A Canadian university’s student body has announced that it will reinstate free yoga classes for students, after suspending the lessons over fears that they could be seen as a form of “cultural appropriation” of a non-Western practice.
The University of Ottawa Student Federation’s Centre for Students with Disabilities said in a Facebook post that it would resume the weekly classes from this week.
In November, the student body suspended the classes stating in an email that “while yoga is a really great idea and accessible and great for students...there are cultural issues of implication involved in the practice”, according to the Ottawa Sun.
Romeo Ahimakin, acting student federation president, told the Ottawa Sun that the decision did not result from a complaint, but the yoga sessions had been suspended while the federation consulted with students “to make it better, more accessible and more inclusive to certain groups of people that feel left out in yoga-like spaces”.

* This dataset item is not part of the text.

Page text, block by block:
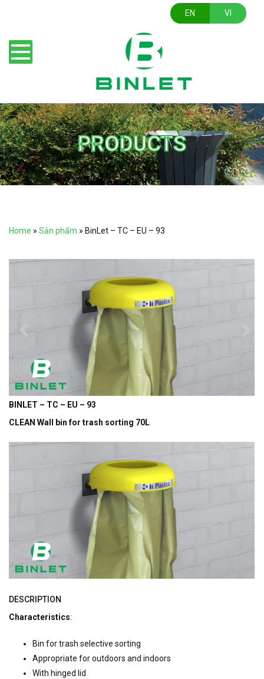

However, the new classes will not be run by Jennifer Scharf, who has led the lessons since 2008, but by a new instructor, Priya Shah, who has questioned whether she was hired “because I’m Indian”. Ms Shah told CBC News that the review of the classes had not been mentioned to her by the student body.
“Nothing was brought to my attention to teach in a different way or do something differently than the other instructor because none of that was really mentioned to me,” she said.
“When I read [about it], I was kind of thinking ‘Did they hire me because I’m Indian?…I was born in Calgary, I grew up in Canada but my background is Indian and I’ve been there once before. I was there for about five months.
“There are many people in my family who practise but I’ve never had the thought that since I’m Indian that I’m a better yoga teacher.”